**Source material**
______

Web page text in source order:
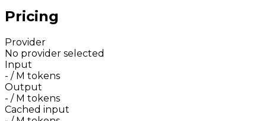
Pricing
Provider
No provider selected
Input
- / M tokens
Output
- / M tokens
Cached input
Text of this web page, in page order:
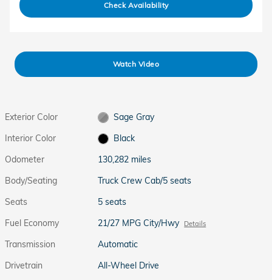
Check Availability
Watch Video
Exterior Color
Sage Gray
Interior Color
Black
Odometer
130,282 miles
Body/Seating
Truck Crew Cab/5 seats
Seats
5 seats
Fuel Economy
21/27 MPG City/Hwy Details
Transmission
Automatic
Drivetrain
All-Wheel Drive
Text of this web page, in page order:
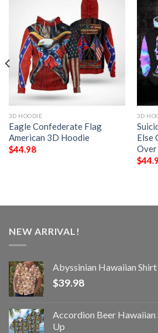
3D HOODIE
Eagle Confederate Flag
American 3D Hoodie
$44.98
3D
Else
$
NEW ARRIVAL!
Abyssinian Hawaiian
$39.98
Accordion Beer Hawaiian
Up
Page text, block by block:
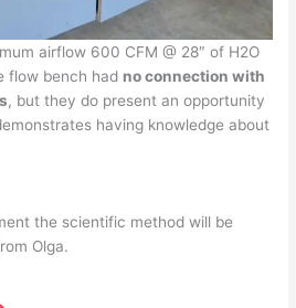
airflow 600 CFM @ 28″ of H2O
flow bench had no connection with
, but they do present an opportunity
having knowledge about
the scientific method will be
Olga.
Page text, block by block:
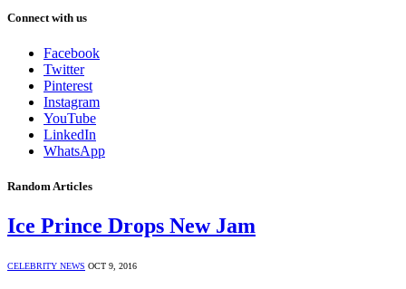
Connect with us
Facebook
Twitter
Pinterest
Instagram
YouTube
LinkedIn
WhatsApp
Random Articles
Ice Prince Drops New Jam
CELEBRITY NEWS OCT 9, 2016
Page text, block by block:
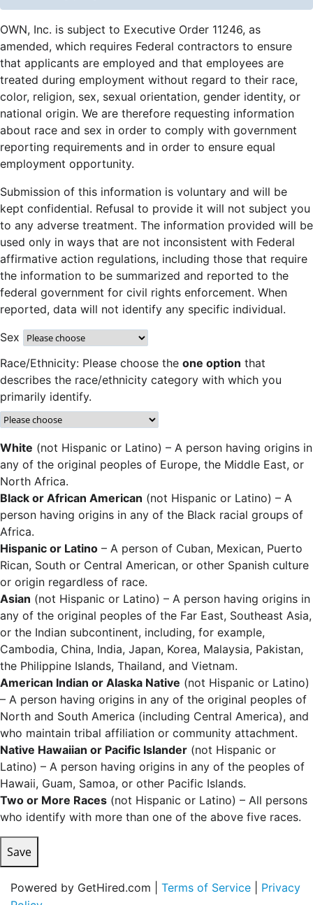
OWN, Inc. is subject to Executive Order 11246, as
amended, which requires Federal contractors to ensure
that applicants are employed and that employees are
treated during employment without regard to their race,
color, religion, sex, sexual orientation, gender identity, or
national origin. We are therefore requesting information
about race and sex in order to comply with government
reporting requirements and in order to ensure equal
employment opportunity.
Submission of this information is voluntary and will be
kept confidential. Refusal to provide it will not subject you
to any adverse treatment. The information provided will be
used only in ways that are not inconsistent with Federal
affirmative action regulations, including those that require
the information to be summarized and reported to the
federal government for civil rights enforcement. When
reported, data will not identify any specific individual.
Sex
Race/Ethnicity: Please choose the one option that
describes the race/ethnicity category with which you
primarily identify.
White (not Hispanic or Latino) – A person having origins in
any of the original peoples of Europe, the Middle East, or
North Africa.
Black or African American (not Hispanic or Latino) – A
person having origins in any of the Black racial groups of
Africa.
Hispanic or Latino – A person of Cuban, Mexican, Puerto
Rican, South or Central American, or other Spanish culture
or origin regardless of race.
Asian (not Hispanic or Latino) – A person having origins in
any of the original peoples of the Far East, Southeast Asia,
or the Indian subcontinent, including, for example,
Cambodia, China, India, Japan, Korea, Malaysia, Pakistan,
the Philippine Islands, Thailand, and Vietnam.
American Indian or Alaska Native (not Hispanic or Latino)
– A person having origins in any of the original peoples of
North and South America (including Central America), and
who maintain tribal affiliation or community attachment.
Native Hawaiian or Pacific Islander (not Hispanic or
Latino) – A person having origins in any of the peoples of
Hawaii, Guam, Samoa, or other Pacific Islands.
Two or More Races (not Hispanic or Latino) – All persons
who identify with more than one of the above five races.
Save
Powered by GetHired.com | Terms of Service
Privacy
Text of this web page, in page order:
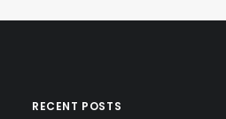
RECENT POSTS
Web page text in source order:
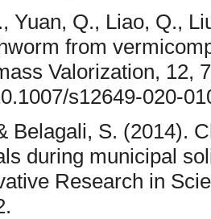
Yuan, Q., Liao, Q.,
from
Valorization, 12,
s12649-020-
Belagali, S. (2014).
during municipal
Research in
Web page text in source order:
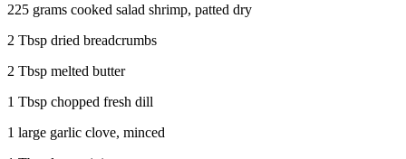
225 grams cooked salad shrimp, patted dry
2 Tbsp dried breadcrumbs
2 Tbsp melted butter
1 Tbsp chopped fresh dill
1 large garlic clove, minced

______

**Requirement**
Every line in the data that holds the string "ensure" should be copied.

**Reply to the task**
amended, which requires Federal contractors to ensure
reporting requirements and in order to ensure equal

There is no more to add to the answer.